Родилась я в Бессарабии. Когда в драматической школе И. В. Массалитинов спросил о моей национальности, я ответила: «Отец — немец, мать — молдаванка, я —русская». Почему пошла на сцену? Мне кажется, что в людях со смешанной кровью есть всегда неуемное беспокойство. Может быть, потому. А может быть и потому, что жизнь, в особенности в ранней молодости, казалась мне скучной.
Образы «не жизни» всегда были во мне. Образ театра возник и остался, когда увидела первое представление. Мне было тогда 11 лет. Спектакль назывался «Измаил». Когда открылся красный занавес с золотыми кистями, в какой-то необыкновенной комнате появился человек в необыкновенном кафтане, и необыкновенным голосом этот человек сказал: «Зофи». Теперь-то я расшифровываю: в случайном «павильоне» второй характерный актер (сейчас я даже убеждена, что он был и пьяницей к тому же: уж очень он хрипел), в кафтане из костюмерной, произнес это слово.

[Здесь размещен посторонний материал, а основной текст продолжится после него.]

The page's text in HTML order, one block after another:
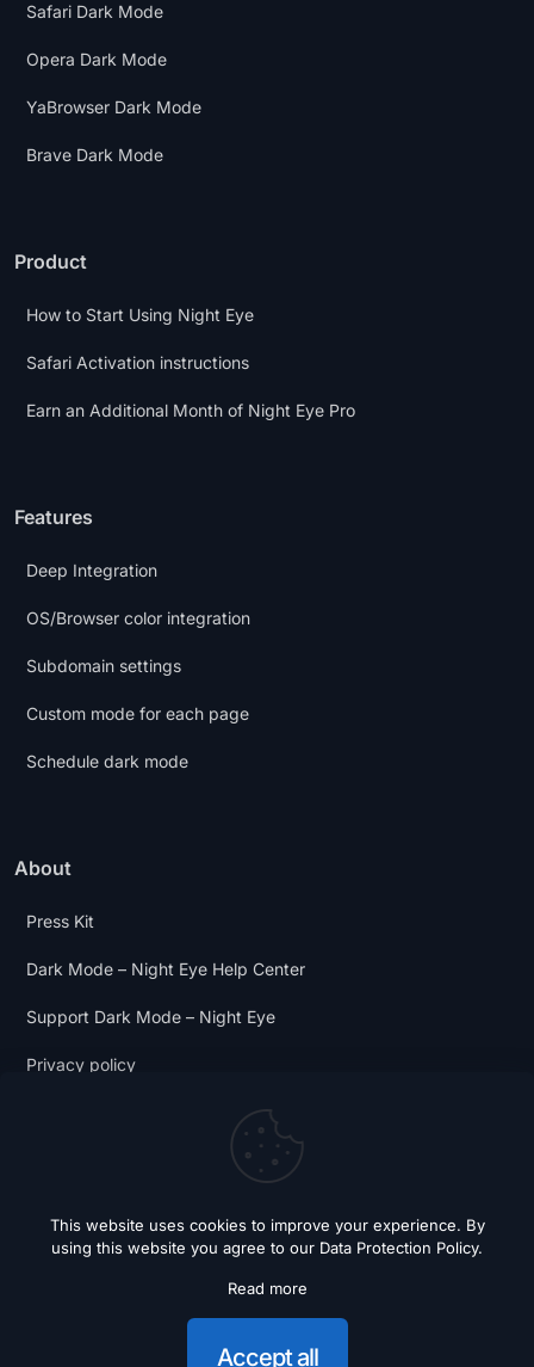
Safari Dark Mode
Opera Dark Mode
YaBrowser Dark Mode
Brave Dark Mode
Product
How to Start Using Night Eye
Safari Activation instructions
Earn an Additional Month of Night Eye Pro
Features
Deep Integration
OS/Browser color integration
Subdomain settings
Custom mode for each page
Schedule dark mode
About
Press Kit
Dark Mode – Night Eye Help Center
Support Dark Mode – Night Eye
Privacy policy
© 2018 - 2026 Dark Mode - Night Eye. All Rights Reserved.
This website uses cookies to improve your experience. By
using this website you agree to our Data Protection Policy.
Read more
Accept all
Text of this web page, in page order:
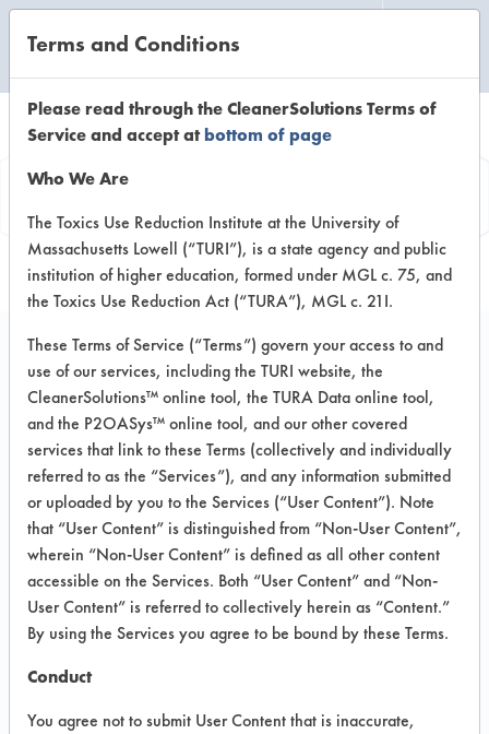
Information
Watson Formula 7000
VENDOR PROVIDED
INFORMATION
Product information cited in this section is
supplied directly by the vendors. The
Institute has not verified the accuracy of
any of this information and is not liable for
any claims made by the vendors. TURI is
likewise not responsible for any
Associates
Terms and Conditions
Please read through the CleanerSolutions Terms of
Service and accept atbottom of page
Who We Are
The Toxics Use Reduction Institute at the University of
Massachusetts Lowell (“TURI”), is a state agency and public
institution of higher education, formed under MGL c. 75, and
the Toxics Use Reduction Act (“TURA”), MGL c. 21I.
These Terms of Service (“Terms”) govern your access to and
use of our services, including the TURI website, the
CleanerSolutions™ online tool, the TURA Data online tool,
and the P2OASys™ online tool, and our other covered
services that link to these Terms (collectively and individually
referred to as the “Services”), and any information submitted
or uploaded by you to the Services (“User Content”). Note
that “User Content” is distinguished from “Non-User Content”,
wherein “Non-User Content” is defined as all other content
accessible on the Services. Both “User Content” and “Non-
User Content” is referred to collectively herein as “Content.”
By using the Services you agree to be bound by these Terms.
Conduct
You agree not to submit User Content that is inaccurate,

И слово это было Софи, а не Зофи. Но именно оно, это слово, и произвело на меня впечатление необыкновенного.
На другой день я пришла в гимназию, украсив свою голову ярко-розовой лентой и так просидела в этой ленте три урока, пока классная дама не спросила: «Бирман, ты именинница?» — «Нет». — «Пойди немедленно сними этот ужасный розовый бант, я терпела его только потому, что думала — ты именинница».
В 18 лет, после окончания гимназии, я приехала в Москву Поступила в драматическую школу А. П. Адашева и на историко-философские курсы Герье, на исторический факультет. Я совмещала эти два занятия три года — не доверяла своему праву быть на сцене. Окончила школу, бросила курсы, поступила в Художественный театр сотрудницей. Должна сказать, приняли меня неохотно. Вспоминаю с большой и сердечной благодарностью имя К. С. Станиславского, который сказал мне в это время приветное слово. Он поддерживал меня в самое трудное время, когда у меня, выражаясь на театральном жаргоне, не было актерского позвонка. Он занял меня, «беспозвоночное» существо, в первой большой роли Гортензии в «Хозяйке Гостиницы». Он же первый поручил мне педагогическую работу в огромной школе и даже поручал кое-какие занятия с моими товарищами. Не знаю, признает ли он меня своей ученицей, я с гордостью называю его моим учителем.
В 1913 г. открылась 1-я студия МХАТ «Гибелью Надежды». Действительно, смешно, что «Гибелью Надежды» начался наш театр и наши надежды. Путь театра, его цели, его мысли — мне дороги. Он слышит жизнь. В нем есть чувство гражданина-актера и чувство обязанности актера.
В искусстве ценно то, что приходит к актеру само собой из страны неведомой, страны, где по выражению Алексея Толстого, столько «невидимых форм и неслышимых звуков». Из этой страны приходят удачные образы. Ремесло актера ценно, как средство передачи этих образов.
Над ролями работаю на улице и в переулках, да, кажется, и все мысли, от которых останется какой-нибудь прок, приходят ко мне на улице. Не могу назвать любимой роли. Не сохраняю верности ни к одной. Но каждую люблю в ее правдивые минуты.
На сцене я, не считая школы, 14 лет. За это время сыграла очень немного ролей. Но все же те немногие роли, которые я сыграла в МХАТ 1-м и в МХАТ 2-м, дали возможность ощутить грани драмы и комедии. Менее скрытным, но более верным все же будет, если скажу: грани траги-фарса.
Мне случалось приближаться к писательскому и тревожному, порой очень мучительному процессу творчества в работе режиссерской, если этим словом я могу назвать свою работу над «Любовью книгой золотой» Ал. Толстого, которую я вела самостоятельно, и над «Петербургом» Андрея Белого, который я вела с двумя своими товарищами А. И. Чебаном и В. Н. Татариновым.
Большие театральные люди умели чувствовать глубоко и умели говорить театру пылко слова любви. Они были велики, и театр выслушивал их с благодарностью. В наши дни новые слова только рождаются. Старая терминология отработана. Какими же новыми словами могу я сказать: «люблю» театру.
Бирман С. Серафима Германовна Бирман // Актеры и режиссеры. М.: Современные проблемы. 1928.